▶ **Input material**:
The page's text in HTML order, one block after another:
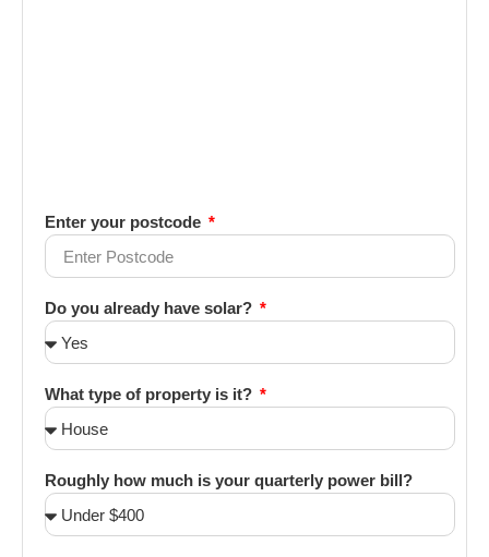
Enter your postcode
Do you already have solar?
What type of property is it?
Roughly how much is your quarterly power bill?

▶ **Task**: This exercise asks for the data above to be given again exactly, without pictures.

▶ **Solution for this problem**:
The page's text in HTML order, one block after another:
Enter your postcode
Do you already have solar?
What type of property is it?
Roughly how much is your quarterly power bill?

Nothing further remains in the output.